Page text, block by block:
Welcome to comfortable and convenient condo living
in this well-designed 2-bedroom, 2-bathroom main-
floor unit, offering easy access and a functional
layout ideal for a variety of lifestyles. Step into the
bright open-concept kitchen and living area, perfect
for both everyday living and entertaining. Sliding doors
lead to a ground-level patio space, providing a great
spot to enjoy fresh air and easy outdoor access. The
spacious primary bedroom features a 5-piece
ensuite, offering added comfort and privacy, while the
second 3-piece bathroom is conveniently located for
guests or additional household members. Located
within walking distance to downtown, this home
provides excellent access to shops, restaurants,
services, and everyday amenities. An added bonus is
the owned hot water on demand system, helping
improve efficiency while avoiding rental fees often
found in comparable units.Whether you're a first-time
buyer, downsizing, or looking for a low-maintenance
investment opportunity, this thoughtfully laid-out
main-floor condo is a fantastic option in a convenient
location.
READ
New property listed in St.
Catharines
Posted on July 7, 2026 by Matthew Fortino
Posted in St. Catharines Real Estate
——
**PROBLEM**
Take the line holding "lead to a ground-level" and the lines after it through the end of the entries. Retype them exactly and add nothing.

**EXPECTED OUTPUT**
lead to a ground-level patio space, providing a great
spot to enjoy fresh air and easy outdoor access. The
spacious primary bedroom features a 5-piece
ensuite, offering added comfort and privacy, while the
second 3-piece bathroom is conveniently located for
guests or additional household members. Located
within walking distance to downtown, this home
provides excellent access to shops, restaurants,
services, and everyday amenities. An added bonus is
the owned hot water on demand system, helping
improve efficiency while avoiding rental fees often
found in comparable units.Whether you're a first-time
buyer, downsizing, or looking for a low-maintenance
investment opportunity, this thoughtfully laid-out
main-floor condo is a fantastic option in a convenient
location.
READ
New property listed in St.
Catharines
Posted on July 7, 2026 by Matthew Fortino
Posted in St. Catharines Real Estate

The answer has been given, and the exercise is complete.